(Work item) Skip the images and restate every line of the records exactly.

[Opening Source material section]

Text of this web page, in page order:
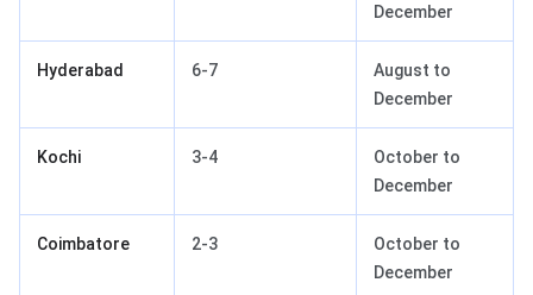
December
Hyderabad 6-7
August to
December
Kochi 3-4
October to
December
Coimbatore 2-3
October to
December
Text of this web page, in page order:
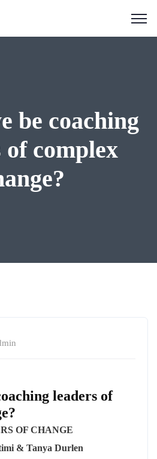
be coaching
of complex
leaders of
OF CHANGE
& Tanya Durlen
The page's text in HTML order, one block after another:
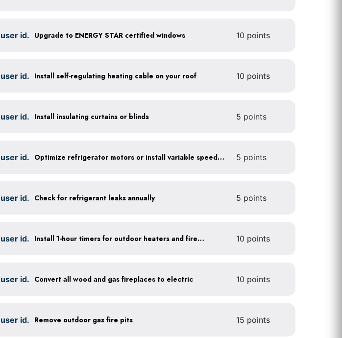
id. Upgrade to ENERGY STAR certified windows 10 points
id. Install self-regulating heating cable on your roof 10 points
id. Install insulating curtains or blinds 5 points
id. Optimize refrigerator motors or install variable speed drives 5 points
id. Check for refrigerant leaks annually 5 points
id. Install 1-hour timers for outdoor heaters and fireplaces 10 points
id. Convert all wood and gas fireplaces to electric 10 points
id. Remove outdoor gas fire pits 15 points
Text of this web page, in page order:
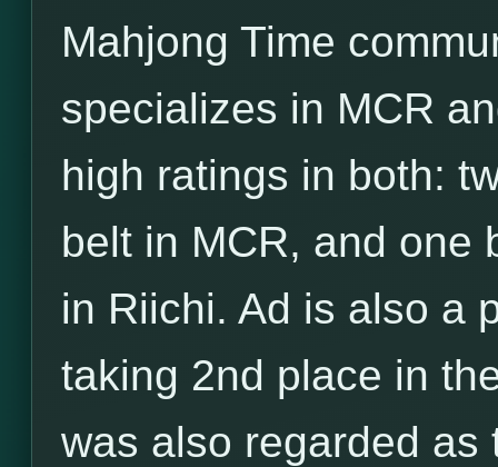
Mahjong Time
specializes in MCR
high ratings in both:
belt in MCR, and one
in Riichi. Ad is also a
taking 2nd place in
was also regarded as
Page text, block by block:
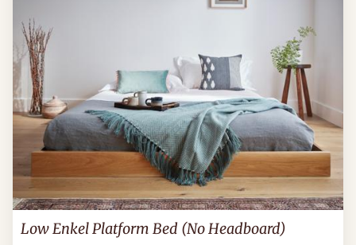
Low Enkel Platform Bed (No Headboard)
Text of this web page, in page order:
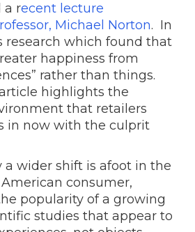
a recent lecture
Michael Norton. In
research which found that
happiness from
rather than things.
highlights the
that retailers
in now with the culprit
a wider shift is afoot in the
consumer,
popularity of a growing
studies that appear to
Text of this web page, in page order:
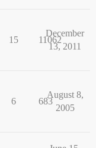
15 11062
December
13, 2011
6 683
August 8,
2005
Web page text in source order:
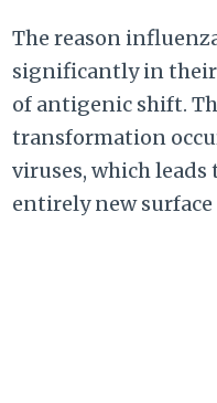
The reason
significantly in their
of antigenic shift.
transformation
viruses, which leads
entirely new
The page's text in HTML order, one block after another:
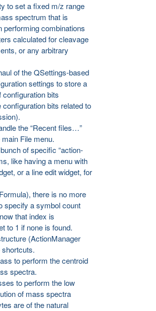
to set a fixed m/z range
spectrum that is
performing combinations
calculated for cleavage
or any arbitrary
of the QSettings-based
settings to store a
configuration bits
bits related to
the “Recent files…”
File menu.
of specific “action-
like having a menu with
or a line edit widget, for
there is no more
specify a symbol count
that index is
to 1 if none is found.
(ActionManager
to perform the centroid
spectra.
to perform the low
of mass spectra
are of the natural
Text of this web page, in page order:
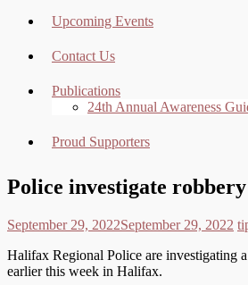
Upcoming Events
Contact Us
Publications
24th Annual Awareness
Proud Supporters
Police investigate robbery
September 29, 2022September 29, 2022
Halifax Regional Police are investigating
earlier this week in Halifax.
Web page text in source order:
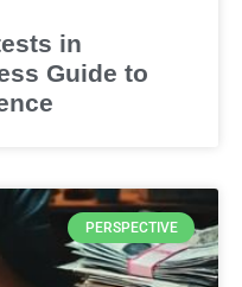
in
Guide to
PERSPECTIVE
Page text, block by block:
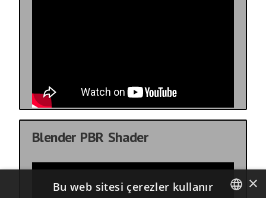
Blender PBR Shader
×
Bu web sitesi çerezler kullanır
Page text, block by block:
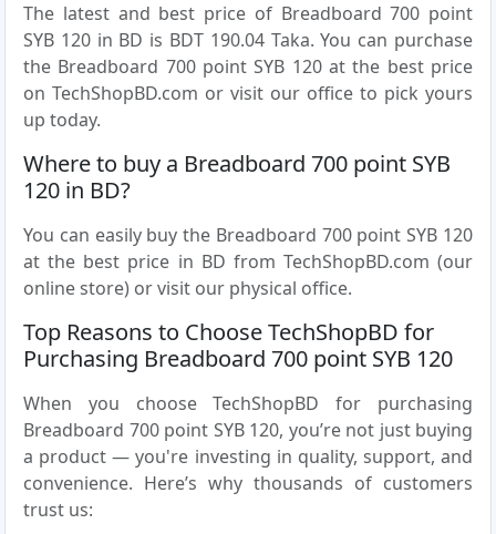
The latest and best price of Breadboard 700 point
SYB 120 in BD is BDT 190.04 Taka. You can purchase
the Breadboard 700 point SYB 120 at the best price
on TechShopBD.com or visit our office to pick yours
up today.
Where to buy a Breadboard 700 point SYB
120 in BD?
You can easily buy the Breadboard 700 point SYB 120
at the best price in BD from TechShopBD.com (our
online store) or visit our physical office.
Top Reasons to Choose TechShopBD for
Purchasing Breadboard 700 point SYB 120
When you choose TechShopBD for purchasing
Breadboard 700 point SYB 120, you’re not just buying
a product — you're investing in quality, support, and
convenience. Here’s why thousands of customers
trust us:

[Closing Source material section]

(Answer to the exercise)
Text of this web page, in page order:
December
Hyderabad 6-7
August to
December
Kochi 3-4
October to
December
Coimbatore 2-3
October to
December
Text of this web page, in page order:
be coaching
of complex
leaders of
OF CHANGE
& Tanya Durlen
The page's text in HTML order, one block after another:
id. Upgrade to ENERGY STAR certified windows 10 points
id. Install self-regulating heating cable on your roof 10 points
id. Install insulating curtains or blinds 5 points
id. Optimize refrigerator motors or install variable speed drives 5 points
id. Check for refrigerant leaks annually 5 points
id. Install 1-hour timers for outdoor heaters and fireplaces 10 points
id. Convert all wood and gas fireplaces to electric 10 points
id. Remove outdoor gas fire pits 15 points
Text of this web page, in page order:
Mahjong Time
specializes in MCR
high ratings in both:
belt in MCR, and one
in Riichi. Ad is also a
taking 2nd place in
was also regarded as
Page text, block by block:
Low Enkel Platform Bed (No Headboard)
Text of this web page, in page order:
a recent lecture
Michael Norton. In
research which found that
happiness from
rather than things.
highlights the
that retailers
in now with the culprit
a wider shift is afoot in the
consumer,
popularity of a growing
studies that appear to
Text of this web page, in page order:
15 11062
December
13, 2011
6 683
August 8,
2005
Web page text in source order:
The reason
significantly in their
of antigenic shift.
transformation
viruses, which leads
entirely new
The page's text in HTML order, one block after another:
to set a fixed m/z range
spectrum that is
performing combinations
calculated for cleavage
or any arbitrary
of the QSettings-based
settings to store a
configuration bits
bits related to
the “Recent files…”
File menu.
of specific “action-
like having a menu with
or a line edit widget, for
there is no more
specify a symbol count
that index is
to 1 if none is found.
(ActionManager
to perform the centroid
spectra.
to perform the low
of mass spectra
are of the natural
Text of this web page, in page order:
Upcoming Events
Contact Us
Publications
24th Annual Awareness
Proud Supporters
Police investigate robbery
September 29, 2022September 29, 2022
Halifax Regional Police are investigating
earlier this week in Halifax.
Web page text in source order:
in
Guide to
PERSPECTIVE
Page text, block by block:
Blender PBR Shader
×
Bu web sitesi çerezler kullanır
Page text, block by block:
The latest and best price of Breadboard 700 point
SYB 120 in BD is BDT 190.04 Taka. You can purchase
the Breadboard 700 point SYB 120 at the best price
on TechShopBD.com or visit our office to pick yours
up today.
Where to buy a Breadboard 700 point SYB
120 in BD?
You can easily buy the Breadboard 700 point SYB 120
at the best price in BD from TechShopBD.com (our
online store) or visit our physical office.
Top Reasons to Choose TechShopBD for
Purchasing Breadboard 700 point SYB 120
When you choose TechShopBD for purchasing
Breadboard 700 point SYB 120, you’re not just buying
a product — you're investing in quality, support, and
convenience. Here’s why thousands of customers
trust us:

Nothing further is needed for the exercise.